▶ **What you are asked to do**
Go through the lines of the material and count the ones with the word "Cleanroom". Give that count alone.

▶ **Entries provided**
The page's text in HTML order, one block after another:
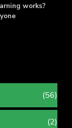
works?
(56)
(2)
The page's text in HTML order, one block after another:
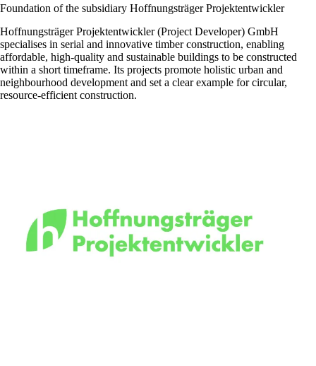
Foundation of the subsidiary Hoffnungsträger Projektentwickler
Hoffnungsträger Projektentwickler (Project Developer) GmbH
specialises in serial and innovative timber construction, enabling
affordable, high-quality and sustainable buildings to be constructed
within a short timeframe. Its projects promote holistic urban and
neighbourhood development and set a clear example for circular,
resource-efficient construction.
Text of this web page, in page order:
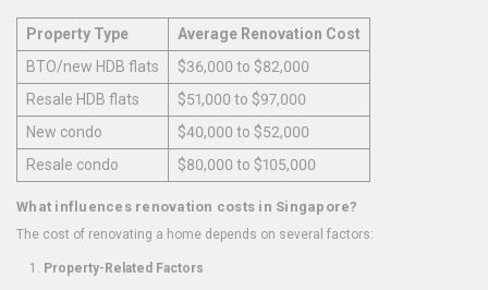
Property Type
Average Renovation Cost
BTO/new HDB flats
$36,000 to $82,000
Resale HDB flats
$51,000 to $97,000
New condo
$40,000 to $52,000
Resale condo
$80,000 to $105,000
What influences renovation costs in Singapore?
The cost of renovating a home depends on several factors:
Property-Related Factors
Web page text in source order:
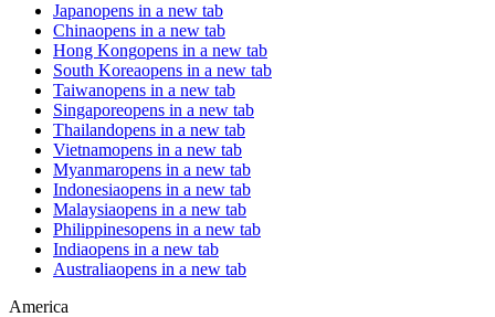
Japanopens in a new tab
Chinaopens in a new tab
Hong Kongopens in a new tab
South Koreaopens in a new tab
Taiwanopens in a new tab
Singaporeopens in a new tab
Thailandopens in a new tab
Vietnamopens in a new tab
Myanmaropens in a new tab
Indonesiaopens in a new tab
Malaysiaopens in a new tab
Philippinesopens in a new tab
Indiaopens in a new tab
Australiaopens in a new tab
America
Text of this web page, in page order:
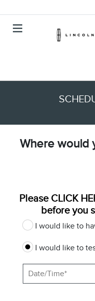
Where would
Please CLICK
before you
I would like to
I would like to
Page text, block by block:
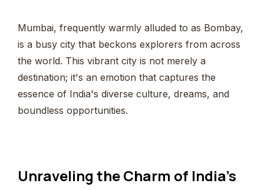
Mumbai, frequently warmly alluded to as Bombay,
is a busy city that beckons explorers from across
the world. This vibrant city is not merely a
destination; it's an emotion that captures the
essence of India's diverse culture, dreams, and
boundless opportunities.
Unraveling the Charm of India's
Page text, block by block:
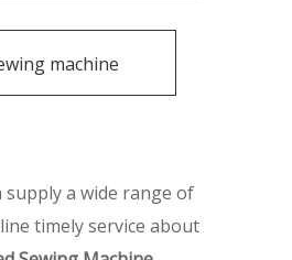
machine
supply a wide range of
timely service about
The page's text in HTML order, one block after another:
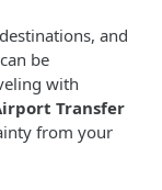
and
be
with
Transfer
from your
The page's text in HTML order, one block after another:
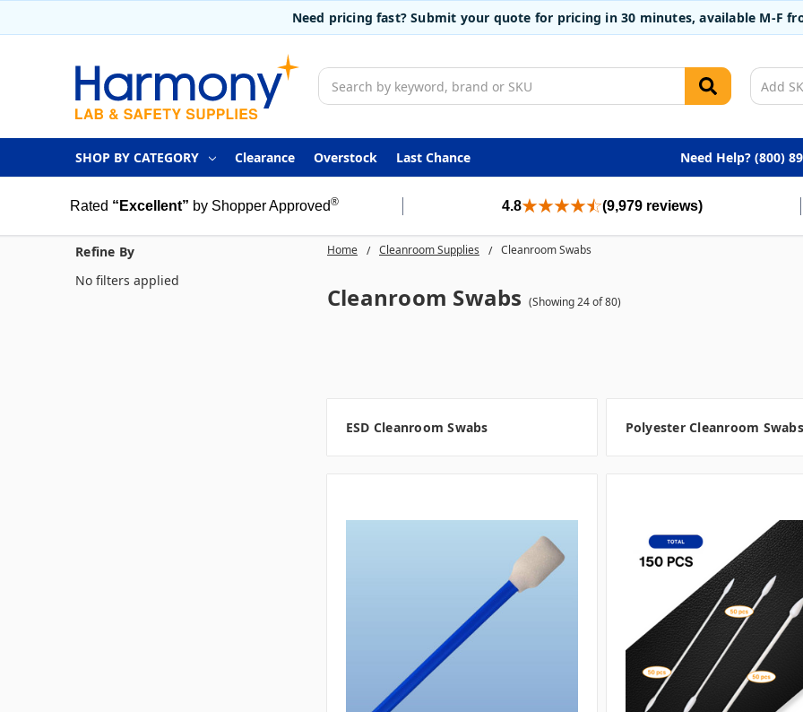
Need pricing fast? Submit your quote for pricing in 30 minutes, available M-F
Search
SHOP BY CATEGORY Clearance Overstock Last Chance Need Help? (800)
Rated “Excellent” by Shopper Approved® 4.8 (9,979 reviews)
Home Cleanroom Supplies Cleanroom Swabs
Cleanroom Swabs (Showing 24 of 80)
Refine By
No filters applied
ESD Cleanroom Swabs Polyester Cleanroom Swabs
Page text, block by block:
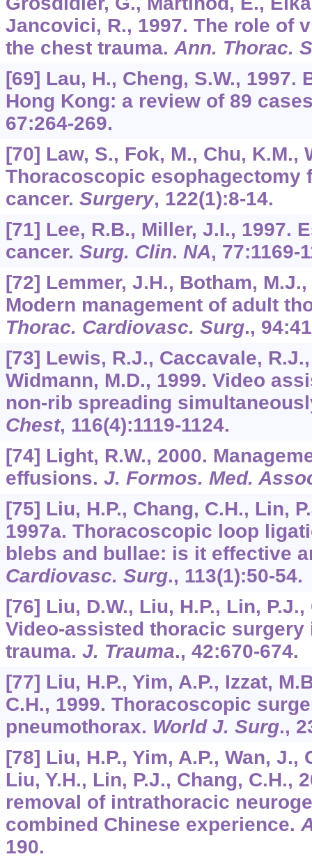
Jancovici, R., 1997. The role of
the chest trauma.Ann. Thorac.
[69] Lau, H., Cheng, S.W., 1997.
Hong Kong: a review of 89
67:264-269.
[70] Law, S., Fok, M., Chu, K.M.,
Thoracoscopic esophagectomy
cancer. Surgery, 122(1):8-14.
[71] Lee, R.B., Miller, J.I., 1997.
cancer. Surg. Clin. NA, 77:1169-
[72] Lemmer, J.H., Botham,
Modern management of adult
Thorac. Cardiovasc. Surg., 94
[73] Lewis, R.J., Caccavale,
Widmann, M.D., 1999. Video
non-rib spreading
Chest, 116(4):1119-1124.
[74] Light, R.W., 2000.
effusions. J. Formos. Med.
[75] Liu, H.P., Chang, C.H., Lin,
1997a. Thoracoscopic loop
blebs and bullae: is it effective
Cardiovasc. Surg., 113(1):50-54.
[76] Liu, D.W., Liu, H.P., Lin,
Video-assisted thoracic surgery
trauma. J. Trauma., 42:670-674.
[77] Liu, H.P., Yim, A.P., Izzat,
C.H., 1999. Thoracoscopic
pneumothorax. World J. Surg.,
[78] Liu, H.P., Yim, A.P., Wan, J.,
Liu, Y.H., Lin, P.J., Chang, C.H.,
removal of intrathoracic
combined Chinese experience.
190.
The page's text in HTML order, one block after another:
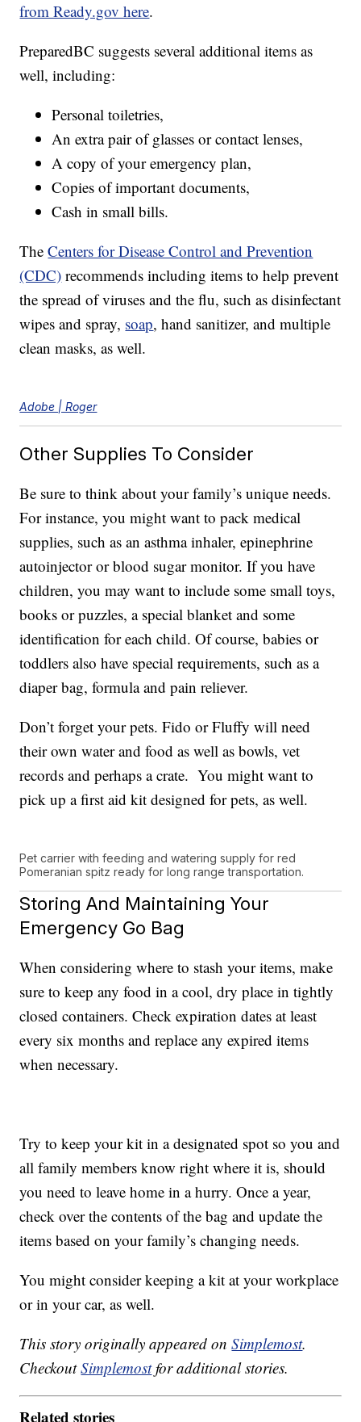
from Ready.gov here.
PreparedBC suggests several additional items as
well, including:
Personal toiletries,
An extra pair of glasses or contact lenses,
A copy of your emergency plan,
Copies of important documents,
Cash in small bills.
TheCenters for Disease Control and Prevention
(CDC) recommends including items to help prevent
the spread of viruses and the flu, such as disinfectant
wipes and spray, soap, hand sanitizer, and multiple
clean masks, as well.
Adobe | Roger
Other Supplies To Consider
Be sure to think about your family’s unique needs.
For instance, you might want to pack medical
supplies, such as an asthma inhaler, epinephrine
autoinjector or blood sugar monitor. If you have
children, you may want to include some small toys,
books or puzzles, a special blanket and some
identification for each child. Of course, babies or
toddlers also have special requirements, such as a
diaper bag, formula and pain reliever.
Don’t forget your pets. Fido or Fluffy will need
their own water and food as well as bowls, vet
records and perhaps a crate. You might want to
pick up a first aid kit designed for pets, as well.
Pet carrier with feeding and watering supply for red
Pomeranian spitz ready for long range transportation.
Storing And Maintaining Your
Emergency Go Bag
When considering where to stash your items, make
sure to keep any food in a cool, dry place in tightly
closed containers. Check expiration dates at least
every six months and replace any expired items
when necessary.
Try to keep your kit in a designated spot so you and
all family members know right where it is, should
you need to leave home in a hurry. Once a year,
check over the contents of the bag and update the
items based on your family’s changing needs.
You might consider keeping a kit at your workplace
or in your car, as well.
This story originally appeared onSimplemost.
CheckoutSimplemostfor additional stories.
Related stories
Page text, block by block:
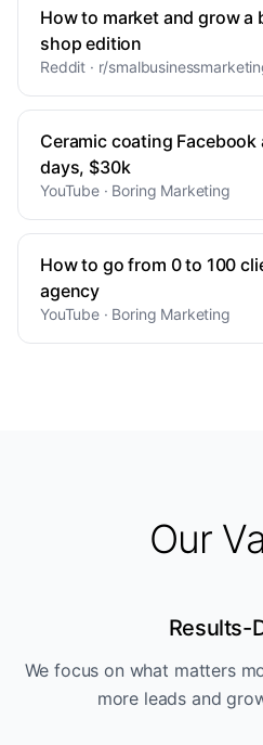
How to market and grow a
shop edition
Reddit · r/
Ceramic coating
days, $30k
YouTube · Boring Marketing
How to go from 0 to 100
agency
YouTube · Boring Marketing
Our
Results-
We focus on what matters
more leads and
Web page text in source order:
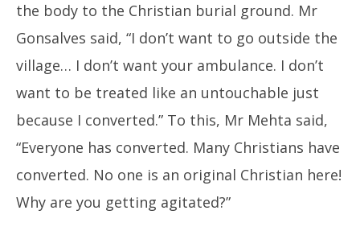
the body to the Christian burial ground. Mr
Gonsalves said, “I don’t want to go outside the
village… I don’t want your ambulance. I don’t
want to be treated like an untouchable just
because I converted.” To this, Mr Mehta said,
“Everyone has converted. Many Christians have
converted. No one is an original Christian here!
Why are you getting agitated?”
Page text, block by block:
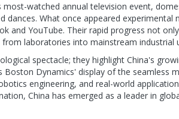
most-watched annual television event,
dances. What once appeared
and YouTube. Their rapid progress not
laboratories into mainstream industrial
spectacle; they highlight China's
Boston Dynamics' display of the
engineering, and real-world
China has emerged as a leader in
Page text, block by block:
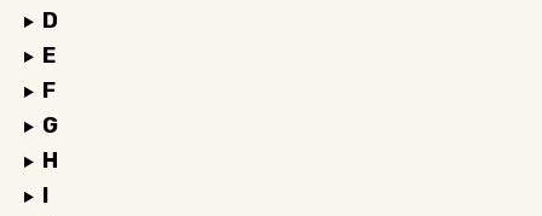
D
E
F
G
H
I
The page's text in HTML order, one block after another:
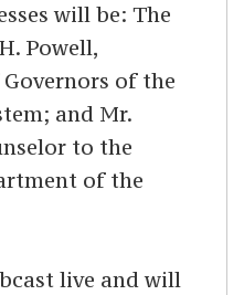
will be: The
Powell,
of the
and Mr.
to the
of the
live and will
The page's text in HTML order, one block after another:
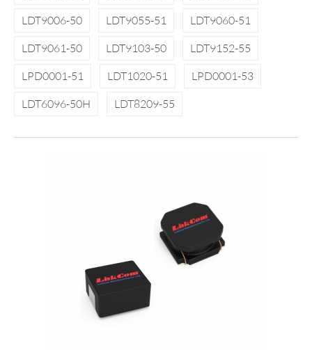
LDT9006-50
LDT9055-51
LDT9060-51
LDT9061-50
LDT9103-50
LDT9152-55
LPD0001-51
LDT1020-51
LPD0001-53
LDT6096-50H
LDT8209-55
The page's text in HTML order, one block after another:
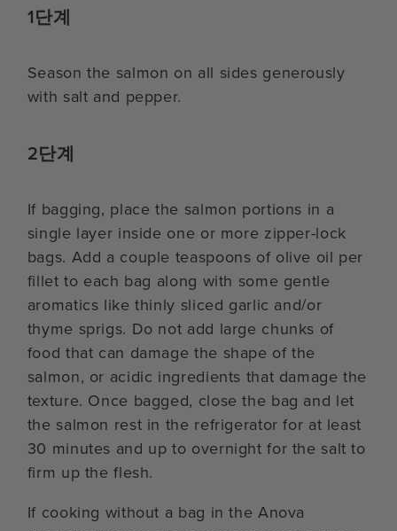
1단계
Season the salmon on all sides generously
with salt and pepper.
2단계
If bagging, place the salmon portions in a
single layer inside one or more zipper-lock
bags. Add a couple teaspoons of olive oil per
fillet to each bag along with some gentle
aromatics like thinly sliced garlic and/or
thyme sprigs. Do not add large chunks of
food that can damage the shape of the
salmon, or acidic ingredients that damage the
texture. Once bagged, close the bag and let
the salmon rest in the refrigerator for at least
30 minutes and up to overnight for the salt to
firm up the flesh.
If cooking without a bag in the Anova
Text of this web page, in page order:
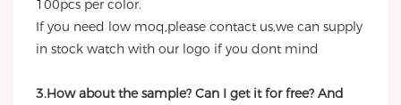
100pcs per color.
If you need low moq,please contact us,we can supply
in stock watch with our logo if you dont mind
3.How about the sample? Can I get it for free? And
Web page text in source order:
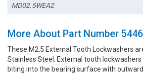
MD02.5WEA2
More About Part Number
These M2.5 External Tooth Lockwashers
Stainless Steel. External tooth
biting into the bearing surface with
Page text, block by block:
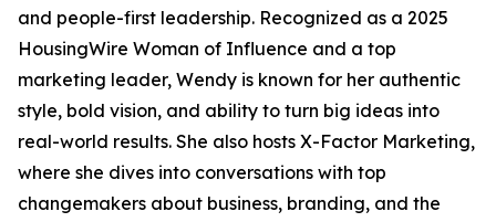
and people-first leadership. Recognized as a 2025
HousingWire Woman of Influence and a top
marketing leader, Wendy is known for her authentic
style, bold vision, and ability to turn big ideas into
real-world results. She also hosts X-Factor Marketing,
where she dives into conversations with top
changemakers about business, branding, and the
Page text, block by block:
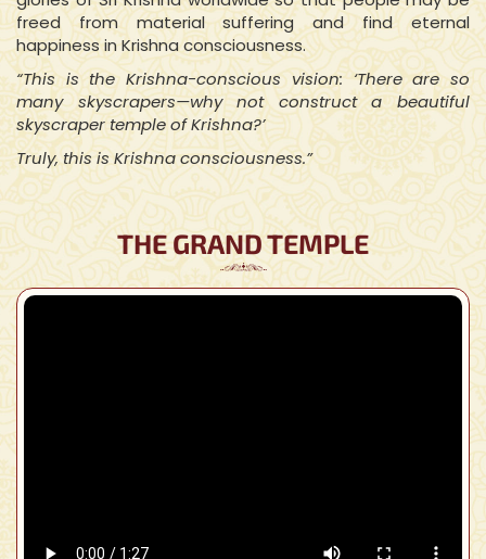
freed from material suffering and find eternal
happiness in Krishna consciousness.
“This is the Krishna-conscious vision: ‘There are so
many skyscrapers—why not construct a beautiful
skyscraper temple of Krishna?’
Truly, this is Krishna consciousness.”
THE GRAND TEMPLE
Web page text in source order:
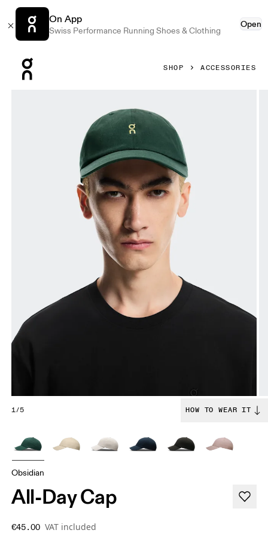
On App
Swiss Performance Running Shoes & Clothing
Open
SHOP ACCESSORIES
1/5 HOW TO WEAR IT
Obsidian
All-Day Cap
€45.00 VAT included

▶ **Expected answer**
3